[DESCRIPTION OF THE TASK] Copy the data exactly. Images are the one exception.

[PROVIDED DATA]
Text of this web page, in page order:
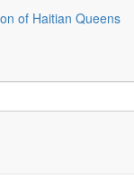
of Haitian Queens
Land
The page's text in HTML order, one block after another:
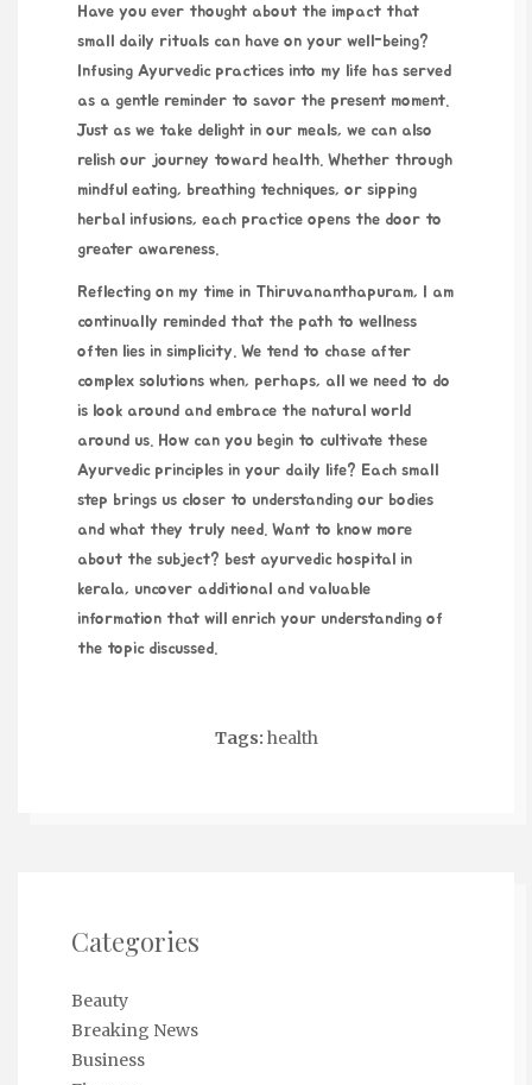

[SOLUTION TO THE EXERCISE]
Text of this web page, in page order:
of Haitian Queens
Land
The page's text in HTML order, one block after another:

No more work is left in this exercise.